The proposed claim form would require that each class member state his (or her) name (or business entity), address, phone number, and email. Each class member would then be required to complete a table providing the "yearly total dollar amount you spent to purchase, for restaurant or food-service use, 20-pound and/or 40-pound bags of mesquite lump charcoal" for each year, from each defendant during the alleged eleven-year conspiracy. Each class member would then sign the form under "penalty of perjury." Class members would be advised in the proposed claim form that "the Claims Administrator has the right to request verification of the information set forth by you... including, but not limited to, documentation demonstrating the purchase of mesquite lump charcoal in the amounts claimed... above for each year from 2000 to 2011, and that the purchases were for restaurant or food-service use" (Dkt. No. 157-8). Class counsel previously indicated the aggregate dollar sales and unit sales by defendant and by year (Dkt. No. 121-1), but this proposed claims procedure would require each class member to identify the specifics.

This claims procedure could only be justified if the parties had a reasonable expectation that the vast majority of the class members would timely submit completed claim forms. Nevertheless, as stated above, the parties have not yet identified the average claim amount for the 1, 500 class members.

Accordingly, approval of the proposed claim form is HELD IN ABEYANCE until the parties submit further information. The revised proposed claim form should make clear that (1) only direct-purchasers of mesquite lump charcoal from the named defendants would qualify to receive a pro rata portion of the settlement fund and (2) how to account for Lazzari's purchase rebates. Additionally, in light of the upcoming holidays, absent class members may be better off receiving the notice and claim form after the new year.


All defendants have provided class counsel with the last known address and telephone number for defendants' direct purchasers. The parties have now filed a proposed notice of class certification and class settlement for the 1, 500 class members (Dkt. Nos. 140, 157-5). The October 2014 order required notice by first-class mail, the class website, and publication.

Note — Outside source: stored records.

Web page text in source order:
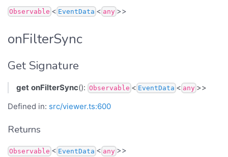
Observable < EventData < any >>
onFilterSync
Get Signature
get onFilterSync(): Observable < EventData < any >>
Defined in: src/viewer.ts:600
Returns
Observable < EventData < any >>

The proposed class notice is REJECTED. It is too wordy and contains typographical errors. Appended to this order is a revised class notice. The parties shall review the revised class notice and state in their December 11 joint statement whether they have any additional edits. Please proofread.

The undersigned judge is in receipt of the parties' statement regarding publication notice in the Nation's Restaurant News, a trade publication. The options are: (a) a quarter-page summary notice in print, which costs $7, 450; (b) a banner-shaped electronic notice with a hyperlink to the class website, which costs $2, 595; and (c) both, which costs $10, 045 (Dkt. No. 140-4, Dahl Decl. ¶¶ 10, 11). The electronic newsletter is delivered to 71, 000 readers each weekday.

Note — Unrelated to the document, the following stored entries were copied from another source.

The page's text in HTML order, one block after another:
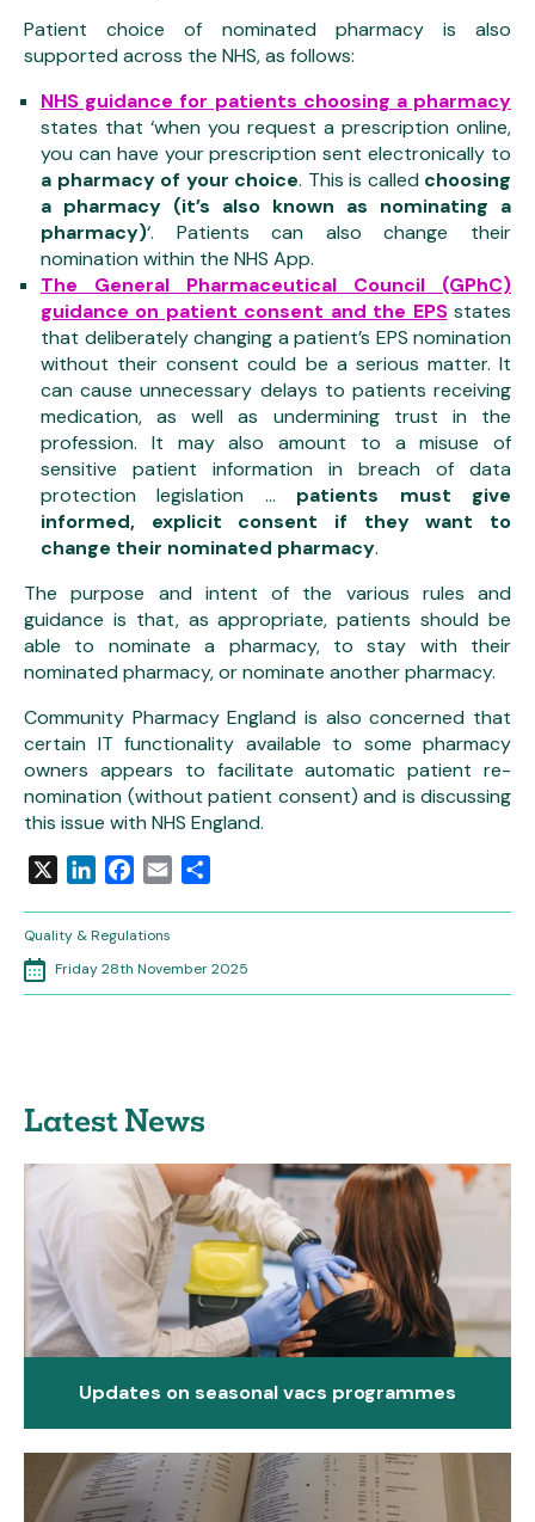
Patient choice of nominated pharmacy is also
supported across the NHS, as follows:
NHS guidance for patients choosing a pharmacy
states that ‘when you request a prescription online,
you can have your prescription sent electronically to
a pharmacy of your choice. This is called choosing
a pharmacy (it’s also known as nominating a
pharmacy)‘. Patients can also change their
nomination within the NHS App.
The General Pharmaceutical Council (GPhC)
guidance on patient consent and the EPSstates
that deliberately changing a patient’s EPS nomination
without their consent could be a serious matter. It
can cause unnecessary delays to patients receiving
medication, as well as undermining trust in the
profession. It may also amount to a misuse of
sensitive patient information in breach of data
protection legislation … patients must give
informed, explicit consent if they want to
change their nominated pharmacy.
The purpose and intent of the various rules and
guidance is that, as appropriate, patients should be
able to nominate a pharmacy, to stay with their
nominated pharmacy, or nominate another pharmacy.
Community Pharmacy England is also concerned that
certain IT functionality available to some pharmacy
owners appears to facilitate automatic patient re-
nomination (without patient consent) and is discussing
this issue with NHS England.
LinkedInFacebook
Email
Quality & Regulations
Friday 28th November 2025
Latest News
Updates on seasonal vacs programmes

If preliminary approval is ever granted, publication notice shall be as follows. A banner-shaped notice with a hyperlink to the class website shall be made available three times: MONDAY, JANUARY 5, 2015, WEDNESDAY, JANUARY 14, AND THURSDAY, JANUARY 29. Copies of the executed settlement agreements, this order, and the claims form (if approved) shall be available on the class website by JANUARY 9.


For the reasons stated herein, the motion for preliminary approval of the class settlement is TENTATIVELY GRANTED, subject to fixing the above problems. The proposed class notice is REJECTED. A joint statement is due DECEMBER 11 AT NOON. Please append any redlines. Further hearings are set for TUESDAY, DECEMBER 16, 2014 AT 2:30 P.M. and WEDNESDAY, APRIL 22, 2015 AT 3:00 P.M. All existing deadlines remain in place.